# (2n + 1) + (2n) is odd?

I'm looking at basic proofs in Lang and in Downing. Here's the proof in question in Downing:

$$m$$ and $$n$$ are natural numbers $$\ne 0$$.

$$s = (2n) + (2m + 1)$$ $$s = 2(m + n) + 1$$ Thus the answer is odd by an earlier definition of odd as $$2n + 1$$. This seems to me like just selectively applying the rules to get an answer you want. Why can't I just rewrite this as $$s = 2(m + n + 1)$$ by associativity, thus producing an even number? I suspect I'm misunderstanding something, but I can't figure it out.

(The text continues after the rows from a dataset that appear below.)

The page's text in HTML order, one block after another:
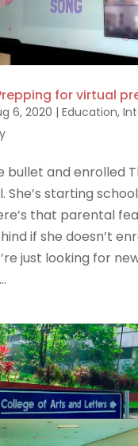
for virtual
6, 2020 | Education,
bullet and enrolled
She’s starting
that parental
if she doesn’t
just looking for
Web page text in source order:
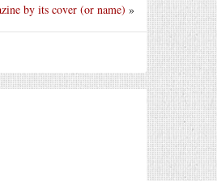
by its cover (or name) »
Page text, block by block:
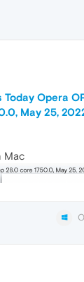
Today Opera
May 25,
Mac
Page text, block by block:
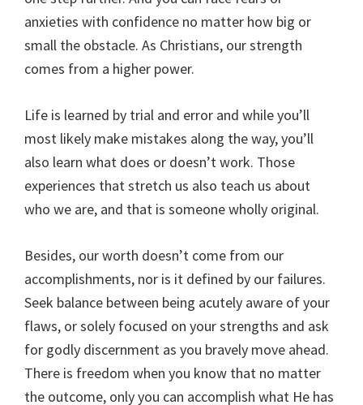
anxieties with confidence no matter how big or
small the obstacle. As Christians, our strength
comes from a higher power.
Life is learned by trial and error and while you’ll
most likely make mistakes along the way, you’ll
also learn what does or doesn’t work. Those
experiences that stretch us also teach us about
who we are, and that is someone wholly original.
Besides, our worth doesn’t come from our
accomplishments, nor is it defined by our failures.
Seek balance between being acutely aware of your
flaws, or solely focused on your strengths and ask
for godly discernment as you bravely move ahead.
There is freedom when you know that no matter
the outcome, only you can accomplish what He has
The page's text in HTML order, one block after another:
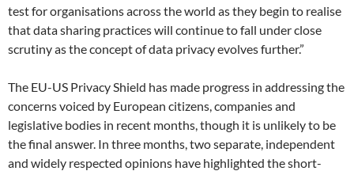
test for organisations across the world as they begin to realise
that data sharing practices will continue to fall under close
scrutiny as the concept of data privacy evolves further.”
The EU-US Privacy Shield has made progress in addressing the
concerns voiced by European citizens, companies and
legislative bodies in recent months, though it is unlikely to be
the final answer. In three months, two separate, independent
and widely respected opinions have highlighted the short-
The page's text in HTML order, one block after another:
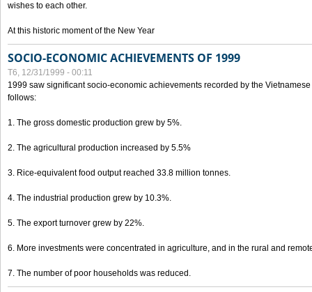
wishes to each other.
At this historic moment of the New Year
SOCIO-ECONOMIC ACHIEVEMENTS OF 1999
T6, 12/31/1999 - 00:11
1999 saw significant socio-economic achievements recorded by the
follows:
1. The gross domestic production grew by 5%.
2. The agricultural production increased by 5.5%
3. Rice-equivalent food output reached 33.8 million tonnes.
4. The industrial production grew by 10.3%.
5. The export turnover grew by 22%.
6. More investments were concentrated in agriculture, and in the rural and
7. The number of poor households was reduced.
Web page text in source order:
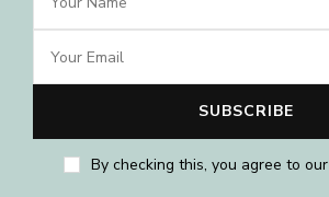
By checking this, you agree to our
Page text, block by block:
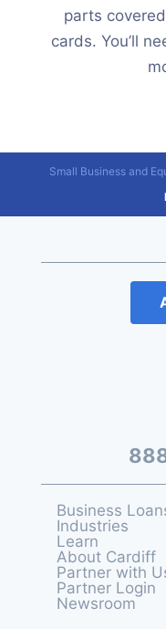
parts
cards. You’ll
Small Business and
Business
Industries
Learn
About Cardiff
Partner with
Partner Login
Newsroom
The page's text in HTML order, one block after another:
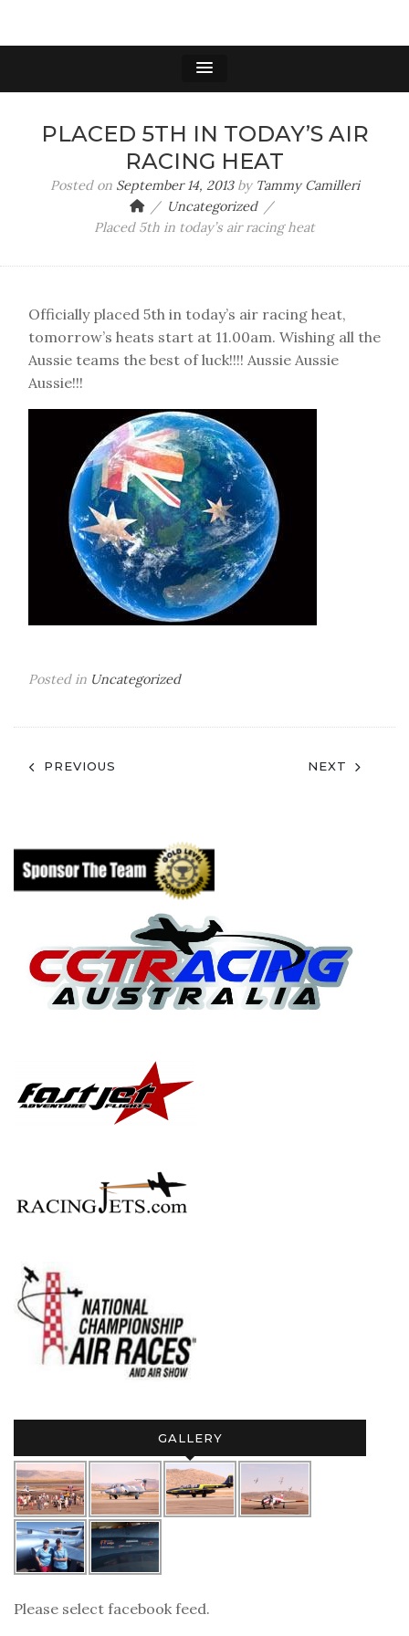
PLACED 5TH IN TODAY’S AIR
RACING HEAT
Posted on September 14, 2013by Tammy Camilleri
Uncategorized
Placed 5th in today’s air racing heat
Officially placed 5th in today’s air racing heat,
tomorrow’s heats start at 11.00am. Wishing all the
Aussie teams the best of luck!!!! Aussie Aussie
Aussie!!!
Posted in Uncategorized
Post
PREVIOUS NEXT
GALLERY
Please select facebook feed.
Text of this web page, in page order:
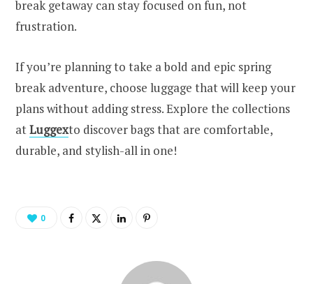
break getaway can stay focused on fun, not
frustration.
If you’re planning to take a bold and epic spring
break adventure, choose luggage that will keep your
plans without adding stress. Explore the collections
atLuggexto discover bags that are comfortable,
durable, and stylish-all in one!
0
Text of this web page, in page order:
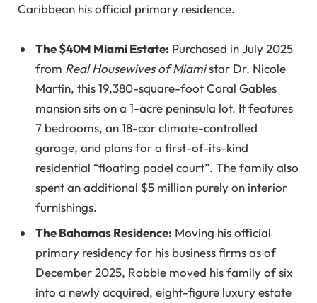
Caribbean his official primary residence.
The $40M Miami Estate: Purchased in July 2025
from Real Housewives of Miamistar Dr. Nicole
Martin, this 19,380-square-foot Coral Gables
mansion sits on a 1-acre peninsula lot. It features
7 bedrooms, an 18-car climate-controlled
garage, and plans for a first-of-its-kind
residential “floating padel court”. The family also
spent an additional $5 million purely on interior
furnishings.
The Bahamas Residence: Moving his official
primary residency for his business firms as of
December 2025, Robbie moved his family of six
into a newly acquired, eight-figure luxury estate
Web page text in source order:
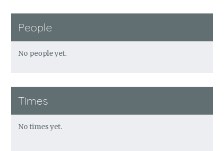
People
No people yet.
Times
No times yet.
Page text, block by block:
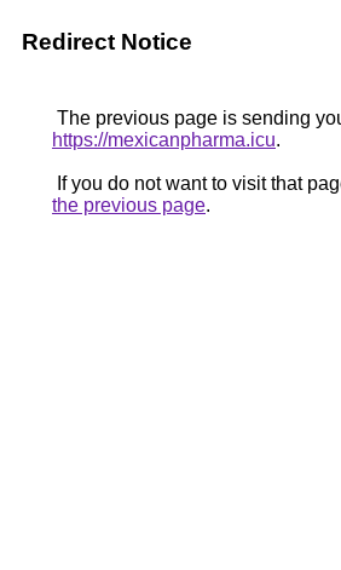
Redirect Notice
The previous page is sending
https://mexicanpharma.icu.
If you do not want to visit that
the previous page.
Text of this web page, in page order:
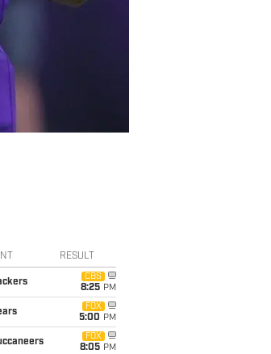
RESULT
CBS
8:25 PM
FOX
5:00 PM
FOX
8:05 PM
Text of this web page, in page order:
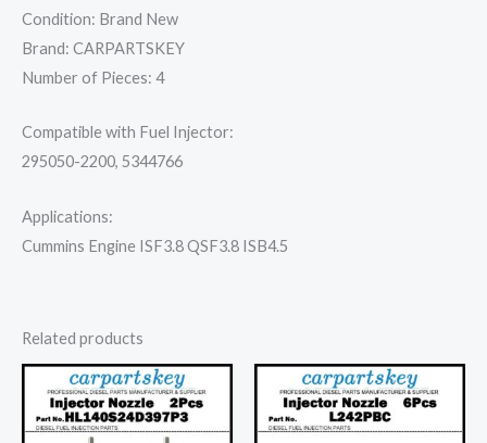
Condition: Brand New
Brand: CARPARTSKEY
Number of Pieces: 4
Compatible with Fuel Injector:
295050-2200, 5344766
Applications:
Cummins Engine ISF3.8 QSF3.8 ISB4.5
Related products
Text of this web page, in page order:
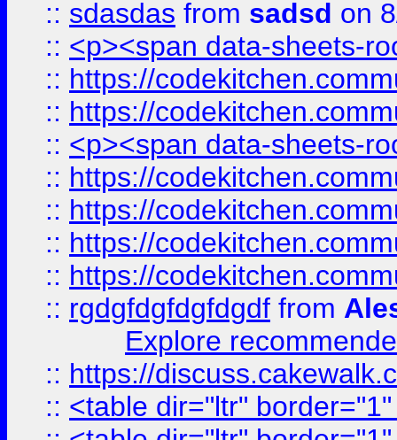
:: sdasdas from sadsd on
:: <p><span data-sheets-
:: https://
:: https://
:: <p><span data-sheets-
:: https://
:: https://
:: https://
:: https://
:: rgdgfdgfdgfdgdf from
Explore
:: https://
:: <table dir="ltr"
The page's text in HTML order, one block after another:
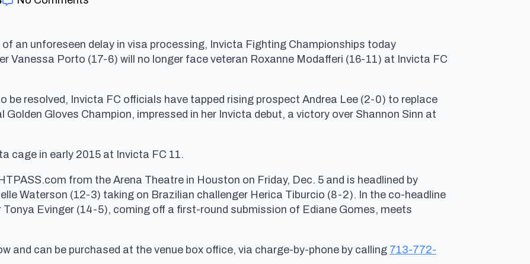
an unforeseen delay in visa processing, Invicta Fighting Championships today
Vanessa Porto (17-6) will no longer face veteran Roxanne Modafferi (16-11) at Invicta FC
be resolved, Invicta FC officials have tapped rising prospect Andrea Lee (2-0) to replace
Golden Gloves Champion, impressed in her Invicta debut, a victory over Shannon Sinn at
cage in early 2015 at Invicta FC 11.
from the Arena Theatre in Houston on Friday, Dec. 5 and is headlined by
Waterson (12-3) taking on Brazilian challenger Herica Tiburcio (8-2). In the co-headline
Evinger (14-5), coming off a first-round submission of Ediane Gomes, meets
and can be purchased at the venue box office, via charge-by-phone by calling 713-772-
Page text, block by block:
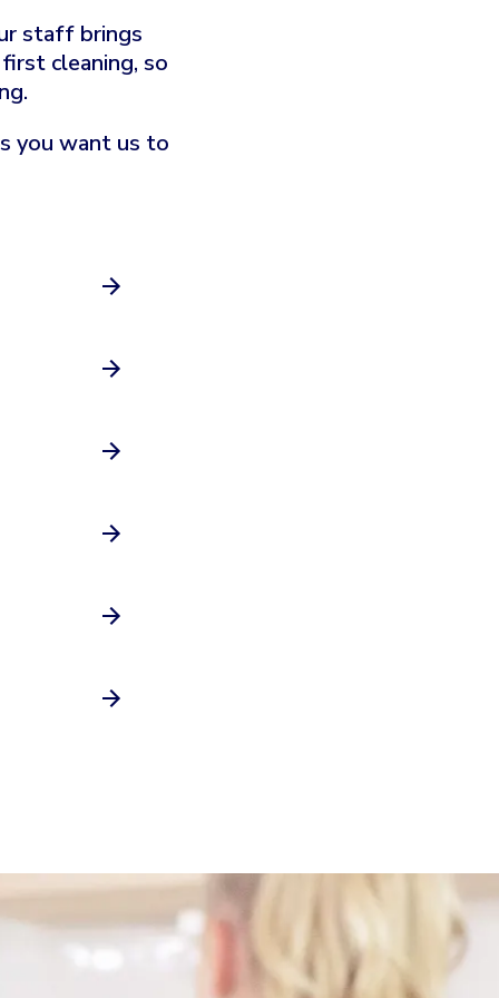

• $2(m+n+1)=2m+2n+2$ Dec 2, 2020 at 11:17
• $(2n)+(2m+1)\neq2(m+n+1)$ instead $(2n)+(2m+1)=2(m+n)+1$
– user799688
Dec 2, 2020 at 11:17
• Ahhh i see, thanks Tito and Vlad!! Dec 2, 2020 at 11:23

Note that associativity is the axiom that $$(a+b)+c = a+(b+c)$$.
If you tried rewriting $$2(m+n)+1$$ in the way you suggest, you would first have to reduce $$2(m+n)+1$$ to $$(2m + 2n)+1$$ by the distributive property,
which would stop you from writing the expression as $$2(m + n + 1)$$.